Bench-painting and balsam bashing, Tolworth Brook/Surbiton Stream, Berrylands , Tuesday July 2nd, 2013

There's always plenty to keep the Kingston Greenspace Volunteers busy around the Meldone Avenue car park in Berrylands. If it's not picking up 11 rum bottles from the bushes, removing chairs from the undergrowth, or retrieving dumped garden waste, it's painting graffiti-covered benches. Using the famous 'Kingston Green' paint, provided by Quadron Services, a small group of volunteers set about transforming three benches.

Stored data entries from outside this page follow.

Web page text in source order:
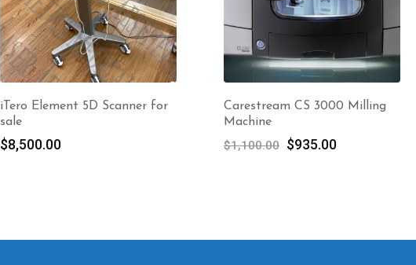
iTero Element 5D Scanner for
sale
$8,500.00
Carestream CS 3000 Milling
Machine
$1,100.00 Original
$935.00Current
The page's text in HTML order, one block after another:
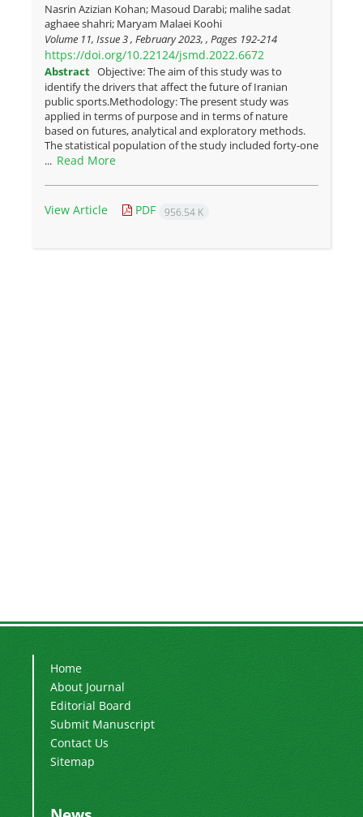
Nasrin Azizian Kohan; Masoud Darabi; malihe sadat
aghaee shahri; Maryam Malaei Koohi
Volume 11, Issue 3 , February 2023, , Pages 192-214
https://doi.org/10.22124/jsmd.2022.6672
Abstract Objective: The aim of this study was to
identify the drivers that affect the future of Iranian
public sports.Methodology: The present study was
applied in terms of purpose and in terms of nature
based on futures, analytical and exploratory methods.
The statistical population of the study included forty-one
... Read More
View Article PDF 956.54 K
Home
About Journal
Editorial Board
Submit Manuscript
Contact Us
Sitemap
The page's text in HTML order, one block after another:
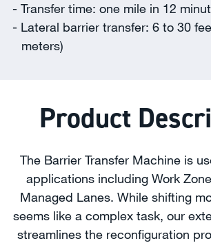
Transfer time: one mile in 12
Lateral barrier transfer: 6 to 30
meters)
Product
The Barrier Transfer Machine is
applications including Work
Managed Lanes. While shifting
seems like a complex task, our
streamlines the reconfiguration
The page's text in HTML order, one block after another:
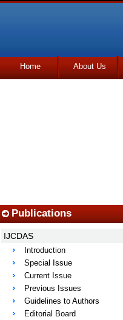
Home About Us
Publications
IJCDAS
Introduction
Special Issue
Current Issue
Previous Issues
Guidelines to Authors
Editorial Board
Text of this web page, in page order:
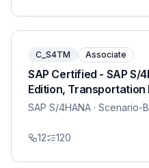
C_S4TM Associate
SAP Certified - SAP S/
Edition,
SAP S/4HANA · Scenario-
12 120
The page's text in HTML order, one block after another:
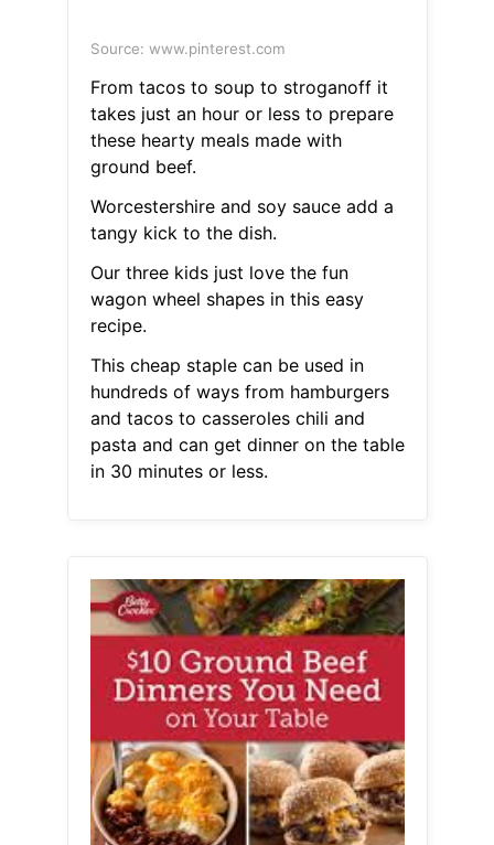
Source: www.pinterest.com
From tacos to soup to stroganoff it
takes just an hour or less to prepare
these hearty meals made with
ground beef.
Worcestershire and soy sauce add a
tangy kick to the dish.
Our three kids just love the fun
wagon wheel shapes in this easy
recipe.
This cheap staple can be used in
hundreds of ways from hamburgers
and tacos to casseroles chili and
pasta and can get dinner on the table
in 30 minutes or less.
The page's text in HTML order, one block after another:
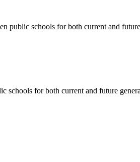
public schools for both current and
schools for both current and future
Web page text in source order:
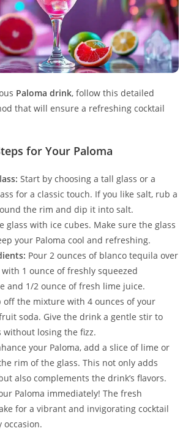
Paloma drink, follow this detailed
that will ensure a refreshing cocktail
for Your Paloma
Start by choosing a tall glass or a
for a classic touch. If you like salt, rub a
the rim and dip it into salt.
glass with ice cubes. Make sure the glass
your Paloma cool and refreshing.
Pour 2 ounces of blanco tequila over
1 ounce of freshly squeezed
and 1/2 ounce of fresh lime juice.
off the mixture with 4 ounces of your
soda. Give the drink a gentle stir to
without losing the fizz.
your Paloma, add a slice of lime or
rim of the glass. This not only adds
also complements the drink’s flavors.
Paloma immediately! The fresh
for a vibrant and invigorating cocktail
occasion.
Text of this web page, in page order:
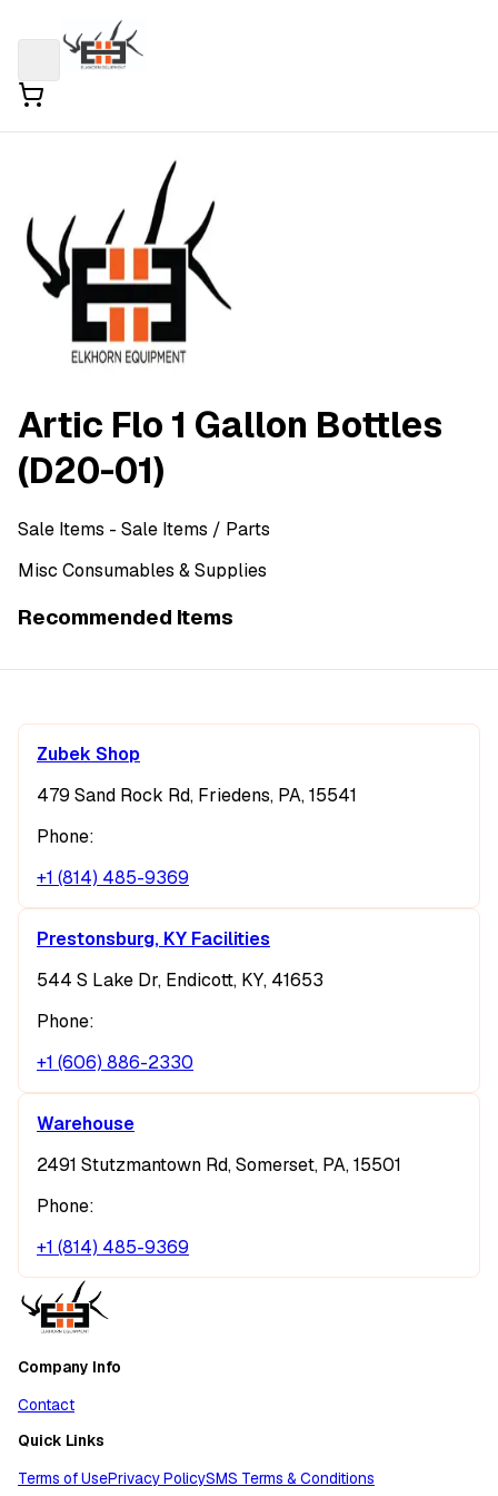
Artic Flo 1 Gallon Bottles
(D20-01)
Sale Items - Sale Items / Parts
Misc Consumables & Supplies
Recommended Items
Zubek Shop
479 Sand Rock Rd, Friedens, PA, 15541
Phone:
+1 (814) 485-9369
Prestonsburg, KY Facilities
544 S Lake Dr, Endicott, KY, 41653
Phone:
+1 (606) 886-2330
Warehouse
2491 Stutzmantown Rd, Somerset, PA, 15501
Phone:
+1 (814) 485-9369
Company Info
Contact
Quick Links
Terms of UsePrivacy PolicySMS Terms & Conditions
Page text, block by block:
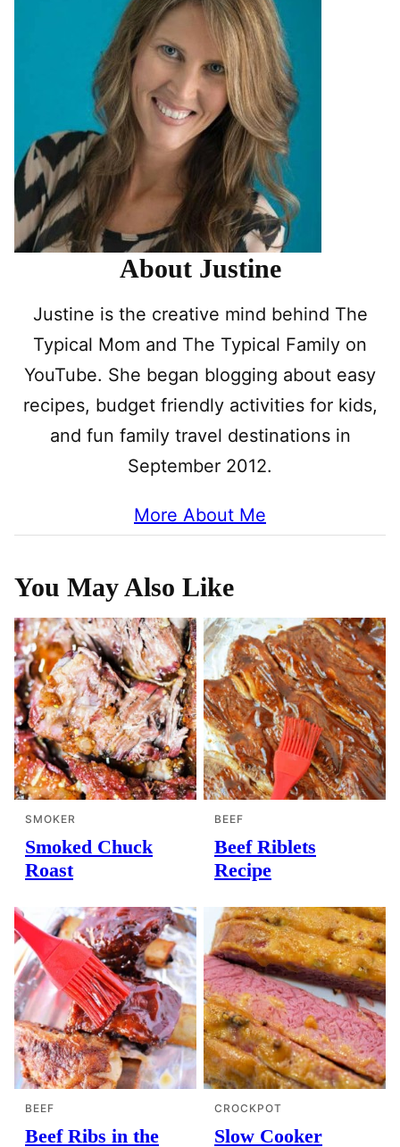
About Justine
Justine is the creative mind behind The
Typical Mom and The Typical Family on
YouTube. She began blogging about easy
recipes, budget friendly activities for kids,
and fun family travel destinations in
September 2012.
More About Me
You May Also Like
SMOKER
Smoked Chuck
Roast
BEEF
Beef Riblets
Recipe
BEEF
Beef Ribs in the
CROCKPOT
Slow Cooker
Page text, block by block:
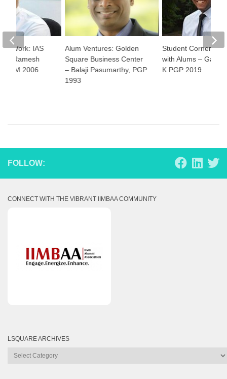
Alum Ventures: Golden
Square Business Center
– Balaji Pasumarthy, PGP
1993
Student Corner:
with Alums –
K PGP 2019
at Work: IAS
Ramesh
2006
FOLLOW:
CONNECT WITH THE VIBRANT IIMBAA COMMUNITY
LSQUARE ARCHIVES
Lsquare
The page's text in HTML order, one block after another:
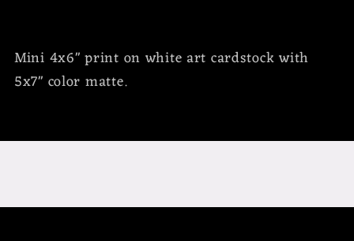
Mini 4x6" print on white art cardstock with
5x7" color matte.
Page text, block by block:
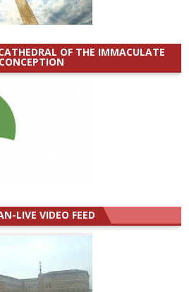
OF THE IMMACULATE
CONCEPTION
LIVE VIDEO FEED
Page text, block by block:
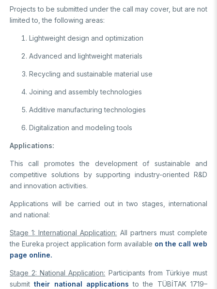
Basic Sciences Research Institute (TBAE)
Clean Energy, Climate Change and Sustainability Research
National Metrology E. (UME)
Space Technologies Research E. (SPACE)
Video Gallery
Personal Data Protection
Projects to be submitted under the call may cover, but are not
limited to, the following areas:
Lightweight design and optimization
Advanced and lightweight materials
Recycling and sustainable material use
Joining and assembly technologies
Additive manufacturing technologies
Digitalization and modeling tools
Applications:
This call promotes the development of sustainable and
competitive solutions by supporting industry-oriented R&D
and innovation activities.
Applications will be carried out in two stages, international
and national:
Stage 1: International Application: All partners must complete
the Eureka project application form available on the call web
page online.
Stage 2: National Application: Participants from Türkiye must
submittheir national applications to the TÜBİTAK 1719–
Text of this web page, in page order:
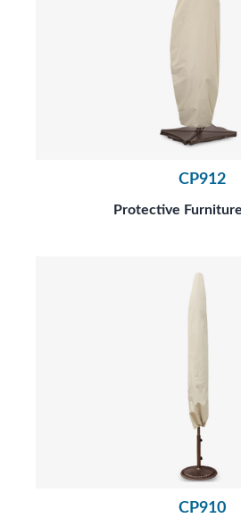
CP912
Protective
CP910
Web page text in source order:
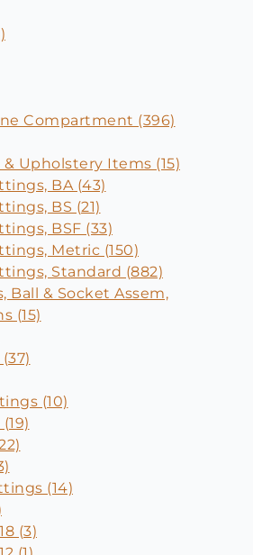
Compartment (396)
& Upholstery Items (15)
BA (43)
BS (21)
BSF (33)
Metric (150)
Standard (882)
Ball & Socket Assem,
(15)
(10)
(14)
(3)
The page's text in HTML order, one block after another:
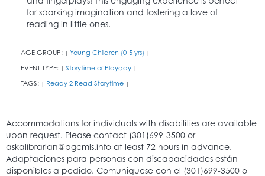
for sparking imagination and fostering a love of
reading in little ones.
AGE GROUP: | Young Children (0-5 yrs) |
EVENT TYPE: | Storytime or Playday |
TAGS: | Ready 2 Read Storytime |
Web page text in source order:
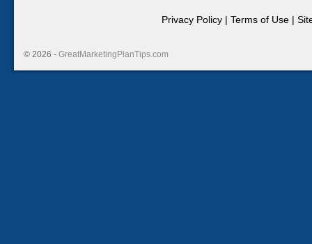
Privacy Policy | Terms of Use |
© 2026 - GreatMarketingPlanTips.com
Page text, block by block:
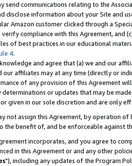
send communications relating to the
disclose information about your Site and
Amazon customer clicked through a
verify compliance with this Agreement, and
of best practices in our educational
4.
and agree that (a) we and our
our affiliates may at any time (directly or
of any provision of this Agreement
determinations or updates that may be
given in our sole discretion and are only
not assign this Agreement, by operation
the benefit of, and be enforceable against
incorporates, and you agree to
in this Agreement or and any other
"), including any updates of the Program
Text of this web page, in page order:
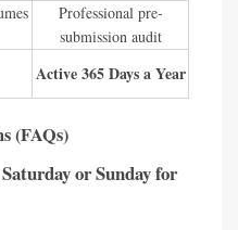
Professional pre-
submission audit
Active 365 Days a Year
(FAQs)
or Sunday for
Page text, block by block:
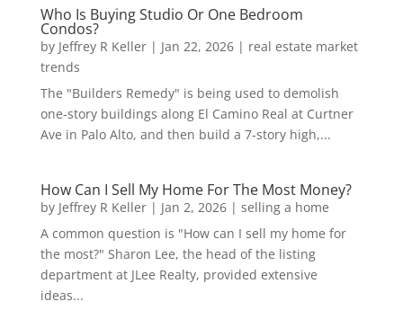
Who Is Buying Studio Or One Bedroom
Condos?
by Jeffrey R Keller| Jan 22, 2026| real estate market
trends
The "Builders Remedy" is being used to demolish
one-story buildings along El Camino Real at Curtner
Ave in Palo Alto, and then build a 7-story high,...
How Can I Sell My Home For The Most Money?
by Jeffrey R Keller| Jan 2, 2026| selling a home
A common question is "How can I sell my home for
the most?" Sharon Lee, the head of the listing
department at JLee Realty, provided extensive
ideas...
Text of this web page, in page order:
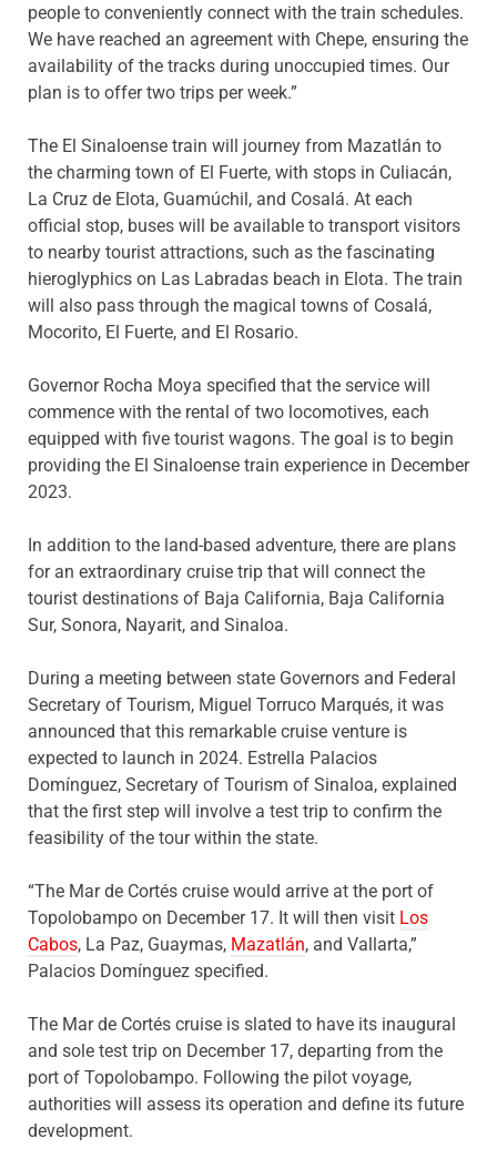
people to conveniently connect with the train schedules.
We have reached an agreement with Chepe, ensuring the
availability of the tracks during unoccupied times. Our
plan is to offer two trips per week.”
The El Sinaloense train will journey from Mazatlán to
the charming town of El Fuerte, with stops in Culiacán,
La Cruz de Elota, Guamúchil, and Cosalá. At each
official stop, buses will be available to transport visitors
to nearby tourist attractions, such as the fascinating
hieroglyphics on Las Labradas beach in Elota. The train
will also pass through the magical towns of Cosalá,
Mocorito, El Fuerte, and El Rosario.
Governor Rocha Moya specified that the service will
commence with the rental of two locomotives, each
equipped with five tourist wagons. The goal is to begin
providing the El Sinaloense train experience in December
2023.
In addition to the land-based adventure, there are plans
for an extraordinary cruise trip that will connect the
tourist destinations of Baja California, Baja California
Sur, Sonora, Nayarit, and Sinaloa.
During a meeting between state Governors and Federal
Secretary of Tourism, Miguel Torruco Marqués, it was
announced that this remarkable cruise venture is
expected to launch in 2024. Estrella Palacios
Domínguez, Secretary of Tourism of Sinaloa, explained
that the first step will involve a test trip to confirm the
feasibility of the tour within the state.
“The Mar de Cortés cruise would arrive at the port of
Topolobampo on December 17. It will then visit Los
Cabos, La Paz, Guaymas, Mazatlán, and Vallarta,”
Palacios Domínguez specified.
The Mar de Cortés cruise is slated to have its inaugural
and sole test trip on December 17, departing from the
port of Topolobampo. Following the pilot voyage,
authorities will assess its operation and define its future
development.
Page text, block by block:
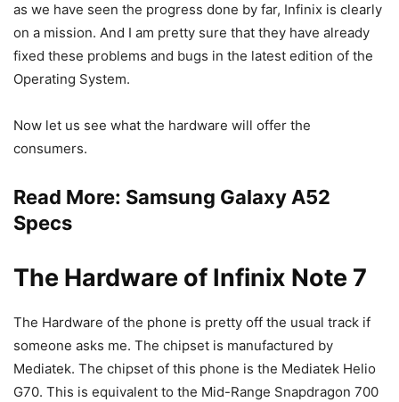
as we have seen the progress done by far, Infinix is clearly
on a mission. And I am pretty sure that they have already
fixed these problems and bugs in the latest edition of the
Operating System.
Now let us see what the hardware will offer the
consumers.
Read More: Samsung Galaxy A52
Specs
The Hardware of Infinix Note 7
The Hardware of the phone is pretty off the usual track if
someone asks me. The chipset is manufactured by
Mediatek. The chipset of this phone is the Mediatek Helio
G70. This is equivalent to the Mid-Range Snapdragon 700
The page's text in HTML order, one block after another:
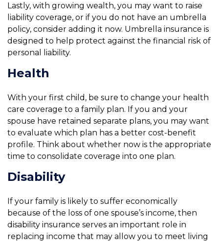
Lastly, with growing wealth, you may want to raise
liability coverage, or if you do not have an umbrella
policy, consider adding it now. Umbrella insurance is
designed to help protect against the financial risk of
personal liability.
Health
With your first child, be sure to change your health
care coverage to a family plan. If you and your
spouse have retained separate plans, you may want
to evaluate which plan has a better cost-benefit
profile. Think about whether now is the appropriate
time to consolidate coverage into one plan.
Disability
If your family is likely to suffer economically
because of the loss of one spouse’s income, then
disability insurance serves an important role in
replacing income that may allow you to meet living
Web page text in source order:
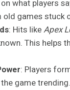
what players
games stuck
: Hits likeApex
This helps
: Players
game trending.
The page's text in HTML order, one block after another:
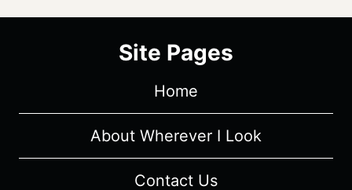
Site Pages
Home
About Wherever I Look
Contact Us
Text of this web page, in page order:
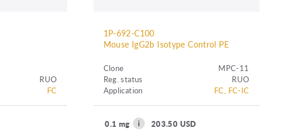
RUO
FC
1P-692-C100
Mouse IgG2b Isotype Control PE
Clone
MPC-11
Reg. status
RUO
Application
FC, FC-IC
0.1 mg 203.50 USD
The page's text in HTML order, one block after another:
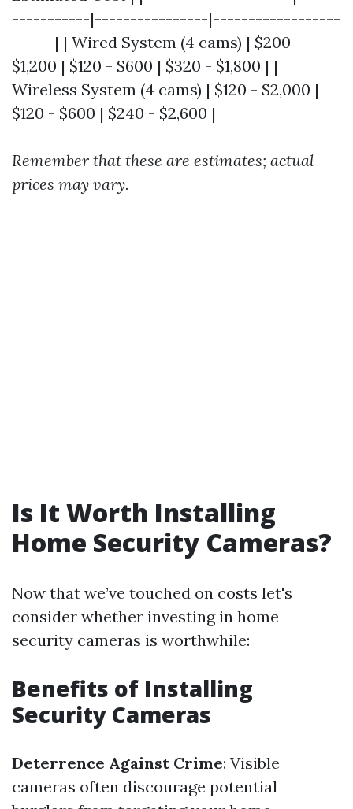
-----------|----------------|------------------
------| | Wired System (4 cams) | $200 -
$1,200 | $120 - $600 | $320 - $1,800 | |
Wireless System (4 cams) | $120 - $2,000 |
$120 - $600 | $240 - $2,600 |
Remember that these are estimates; actual
prices may vary.
Is It Worth Installing
Home Security Cameras?
Now that we’ve touched on costs let's
consider whether investing in home
security cameras is worthwhile:
Benefits of Installing
Security Cameras
Deterrence Against Crime: Visible
cameras often discourage potential
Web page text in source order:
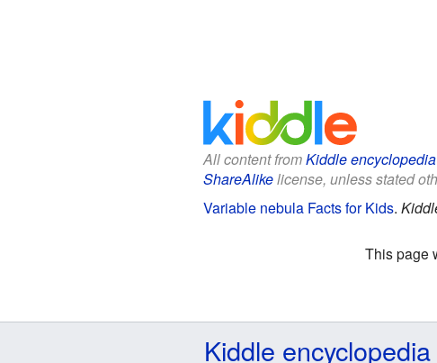
All content fromKiddle encyclopedia
ShareAlikelicense, unless stated
Variable nebula Facts for Kids.
This page
Kiddle encyclopedia
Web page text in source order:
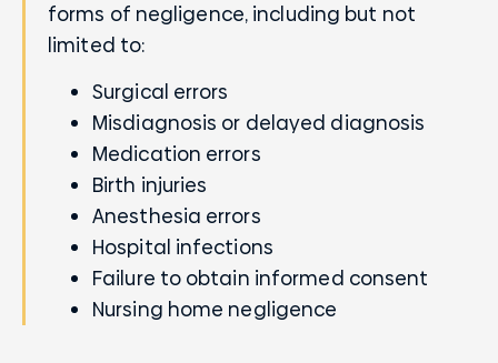
forms of negligence, including but not
limited to:
Surgical errors
Misdiagnosis or delayed diagnosis
Medication errors
Birth injuries
Anesthesia errors
Hospital infections
Failure to obtain informed consent
Nursing home negligence
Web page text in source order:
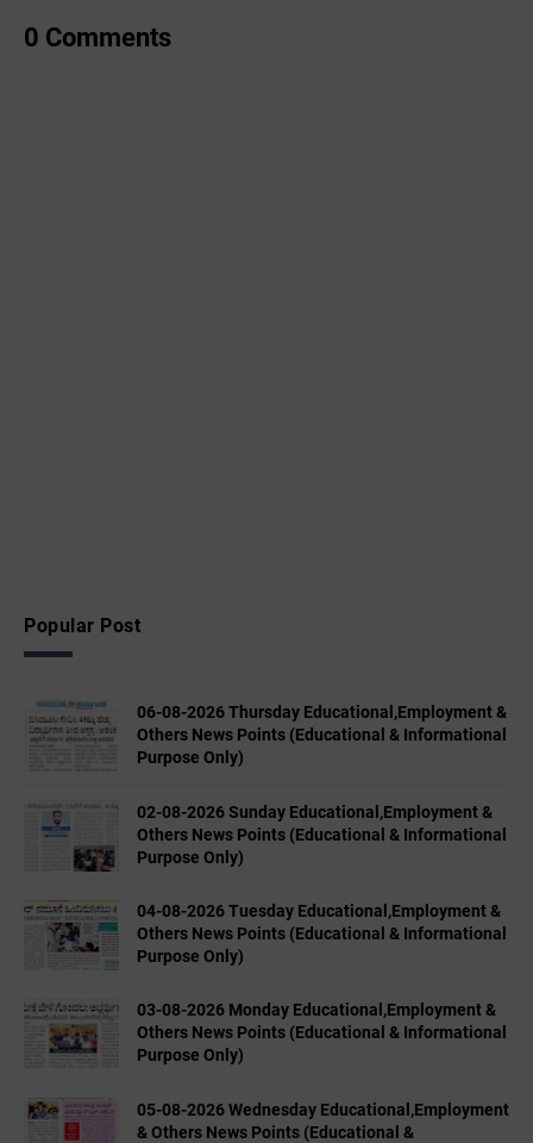
0 Comments
Popular Post
06-08-2026 Thursday Educational,Employment &
Others News Points (Educational & Informational
Purpose Only)
02-08-2026 Sunday Educational,Employment &
Others News Points (Educational & Informational
Purpose Only)
04-08-2026 Tuesday Educational,Employment &
Others News Points (Educational & Informational
Purpose Only)
03-08-2026 Monday Educational,Employment &
Others News Points (Educational & Informational
Purpose Only)
05-08-2026 Wednesday Educational,Employment
& Others News Points (Educational &
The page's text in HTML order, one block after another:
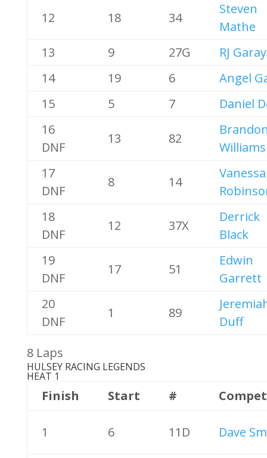
12 18 34
Steven
Mathe
13
9 27G
RJ Garay
14
19 6
Angel
15
5 7
Daniel
16
DNF
13 82
Williams
17
DNF
8 14
Vanessa
18
DNF
12 37X
Derrick
Black
19
DNF
17 51
Edwin
Garrett
20
DNF
1 89
Duff
8 Laps
HULSEY RACING LEGENDS
HEAT 1
Finish Start #
1 6 11D Dave
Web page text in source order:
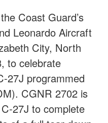
Coast Guard’s
Leonardo Aircraft
City, North
to celebrate
27J programmed
CGNR 2702 is
27J to complete
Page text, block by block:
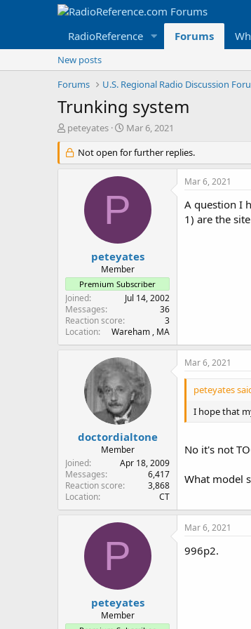
RadioReference Forums
New posts
Forums
U.S. Regional Radio Discussion
Trunking system
T
r
e
r
peteyates
S
a
r
t
a
t
Mar 6, 2021
Not open for further replies.
P
peteyates
Member
Premium Subscriber
Joined
Jul 14, 2002
Messages
36
Reaction score
3
Location
Wareham , MA
Mar 6, 2021
A question I
1) are the
doctordialtone
Member
Joined
Apr 18, 2009
Messages
6,417
Reaction score
3,868
Location
CT
Mar 6, 2021
peteyates
I hope that
No it's not
What model
P
peteyates
Member
Mar 6, 2021
996p2.

Once this task was completed, the group continued to clear invasive Himalayan balsam from the Tolworth Brook, in a bid to reduce the impact of seeds travelling downstream to Elmbridge Meadows on the banks of the Hogsmill River. This stretch was much more badly affected by the plants than had been expected, so it will be necessary to make a return visit on July 14th. Please join us, if you can.
First, the all-important preparation.
Then comes the 'Kingston Green' paint. 
What a difference!
Himalayan balsam grows well in soft sediment at the margins.
Non-native wall species such as Mexican fleabane (Erigeron karvinskianus) and Ivy-leaved toadflax (Cymbalaria muralis), thrive on artificial river walls. 
Rather surprisingly, native Branched bur-reed (Sparganium erectum) is holding up well, despite the fully-reinforced concrete-lined river channel.